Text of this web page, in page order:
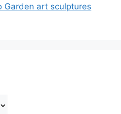
Garden art sculptures
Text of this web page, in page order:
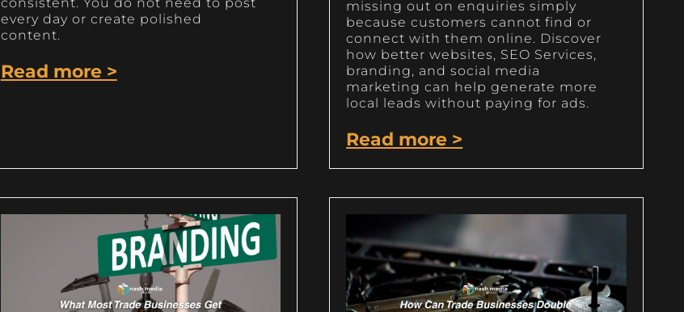
consistent. You do not need to post
every day or create polished
content.
Read more >
missing out on enquiries simply
because customers cannot find or
connect with them online. Discover
how better websites, SEO Services,
branding, and social media
marketing can help generate more
local leads without paying for ads.
Read more >

#####

*TASK ITEM*
Return the records above verbatim, images excluded.

*ANSWER FOR THIS EXERCISE*
Text of this web page, in page order:
Garden art sculptures
Text of this web page, in page order:
consistent. You do not need to post
every day or create polished
content.
Read more >
missing out on enquiries simply
because customers cannot find or
connect with them online. Discover
how better websites, SEO Services,
branding, and social media
marketing can help generate more
local leads without paying for ads.
Read more >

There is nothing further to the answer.